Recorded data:
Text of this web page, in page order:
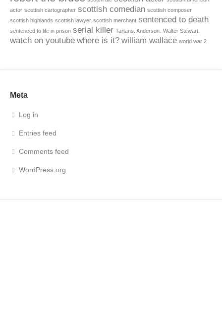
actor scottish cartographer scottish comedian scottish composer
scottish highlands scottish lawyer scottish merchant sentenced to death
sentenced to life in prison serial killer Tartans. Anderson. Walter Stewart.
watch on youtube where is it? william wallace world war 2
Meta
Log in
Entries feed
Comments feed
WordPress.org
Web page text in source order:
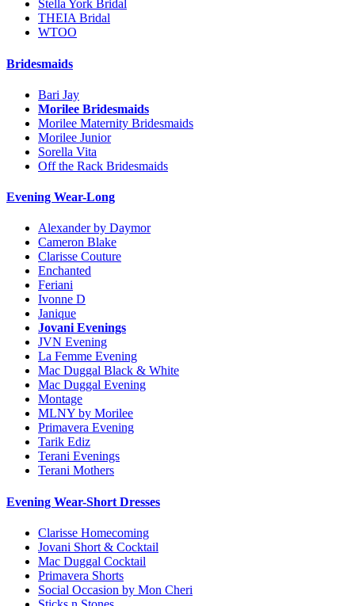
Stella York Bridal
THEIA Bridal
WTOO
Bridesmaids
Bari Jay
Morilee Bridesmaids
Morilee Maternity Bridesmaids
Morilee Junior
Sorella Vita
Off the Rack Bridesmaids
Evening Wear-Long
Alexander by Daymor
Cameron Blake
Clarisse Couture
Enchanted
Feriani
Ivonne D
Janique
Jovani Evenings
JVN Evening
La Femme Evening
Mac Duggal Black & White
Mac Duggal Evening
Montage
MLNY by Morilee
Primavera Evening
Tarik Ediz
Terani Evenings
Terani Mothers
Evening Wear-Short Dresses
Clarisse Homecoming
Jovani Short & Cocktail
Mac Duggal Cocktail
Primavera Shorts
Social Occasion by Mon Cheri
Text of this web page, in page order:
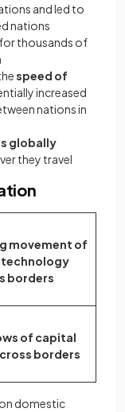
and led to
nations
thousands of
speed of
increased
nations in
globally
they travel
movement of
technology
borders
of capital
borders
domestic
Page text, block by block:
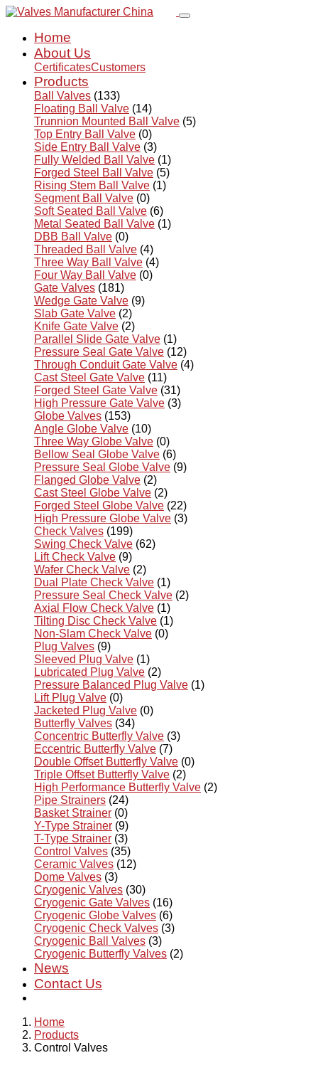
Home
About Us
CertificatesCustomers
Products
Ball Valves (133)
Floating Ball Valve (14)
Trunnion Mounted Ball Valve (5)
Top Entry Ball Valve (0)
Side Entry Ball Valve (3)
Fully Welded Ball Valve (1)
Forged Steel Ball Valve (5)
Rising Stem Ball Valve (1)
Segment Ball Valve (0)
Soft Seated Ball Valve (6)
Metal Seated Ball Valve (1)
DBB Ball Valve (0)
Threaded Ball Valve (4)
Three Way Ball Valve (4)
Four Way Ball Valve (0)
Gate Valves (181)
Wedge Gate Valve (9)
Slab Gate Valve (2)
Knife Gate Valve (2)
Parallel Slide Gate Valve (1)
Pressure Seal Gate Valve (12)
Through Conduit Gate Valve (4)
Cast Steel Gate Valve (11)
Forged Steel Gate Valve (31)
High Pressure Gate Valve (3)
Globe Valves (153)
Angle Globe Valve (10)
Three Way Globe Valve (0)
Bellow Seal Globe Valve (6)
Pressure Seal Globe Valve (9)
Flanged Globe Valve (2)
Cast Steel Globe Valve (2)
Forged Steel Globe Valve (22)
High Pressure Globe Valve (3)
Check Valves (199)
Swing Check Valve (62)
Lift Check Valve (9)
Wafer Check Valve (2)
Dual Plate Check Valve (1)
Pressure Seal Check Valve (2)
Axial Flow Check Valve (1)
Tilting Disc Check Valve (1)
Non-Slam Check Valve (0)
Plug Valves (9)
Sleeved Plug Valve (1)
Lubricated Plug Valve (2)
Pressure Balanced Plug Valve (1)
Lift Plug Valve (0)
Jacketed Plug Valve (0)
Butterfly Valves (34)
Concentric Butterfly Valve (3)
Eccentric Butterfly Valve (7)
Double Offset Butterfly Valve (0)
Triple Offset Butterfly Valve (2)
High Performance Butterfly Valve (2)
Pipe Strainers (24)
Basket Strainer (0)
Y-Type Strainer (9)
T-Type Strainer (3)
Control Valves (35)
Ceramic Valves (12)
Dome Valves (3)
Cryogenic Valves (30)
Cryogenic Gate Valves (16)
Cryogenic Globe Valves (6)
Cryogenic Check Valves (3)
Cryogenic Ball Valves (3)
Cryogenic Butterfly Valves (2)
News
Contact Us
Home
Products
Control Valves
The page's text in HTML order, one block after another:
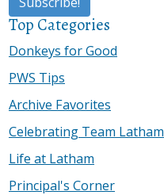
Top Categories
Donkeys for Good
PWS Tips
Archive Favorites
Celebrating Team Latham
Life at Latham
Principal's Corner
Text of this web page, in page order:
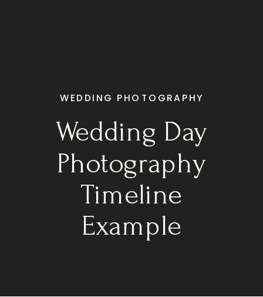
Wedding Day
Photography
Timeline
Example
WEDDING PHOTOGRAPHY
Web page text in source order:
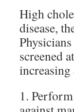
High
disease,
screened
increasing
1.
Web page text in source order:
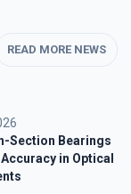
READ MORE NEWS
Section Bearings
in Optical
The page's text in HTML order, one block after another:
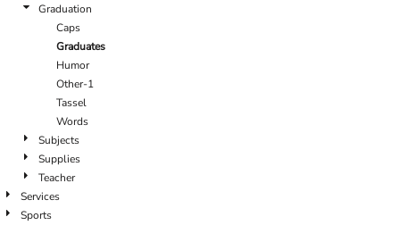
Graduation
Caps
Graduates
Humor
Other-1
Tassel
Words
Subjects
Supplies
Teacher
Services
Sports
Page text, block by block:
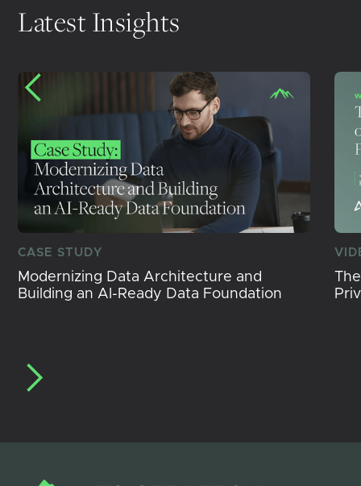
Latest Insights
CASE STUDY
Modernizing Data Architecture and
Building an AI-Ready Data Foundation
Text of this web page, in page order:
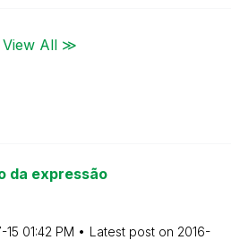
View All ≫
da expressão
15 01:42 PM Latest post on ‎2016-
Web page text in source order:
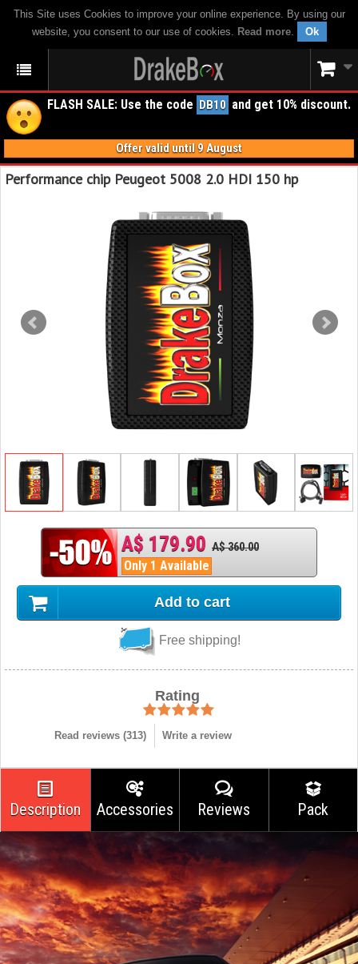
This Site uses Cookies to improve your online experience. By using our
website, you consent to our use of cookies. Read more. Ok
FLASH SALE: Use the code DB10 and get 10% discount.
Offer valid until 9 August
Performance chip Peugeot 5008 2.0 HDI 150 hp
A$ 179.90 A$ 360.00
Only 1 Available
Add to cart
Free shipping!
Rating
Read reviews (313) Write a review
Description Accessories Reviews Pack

- Task directions
From the records above, return each line where "Plug" occurs.

- Answer to this problem
Plug Valves (9)
Sleeved Plug Valve (1)
Lubricated Plug Valve (2)
Pressure Balanced Plug Valve (1)
Lift Plug Valve (0)
Jacketed Plug Valve (0)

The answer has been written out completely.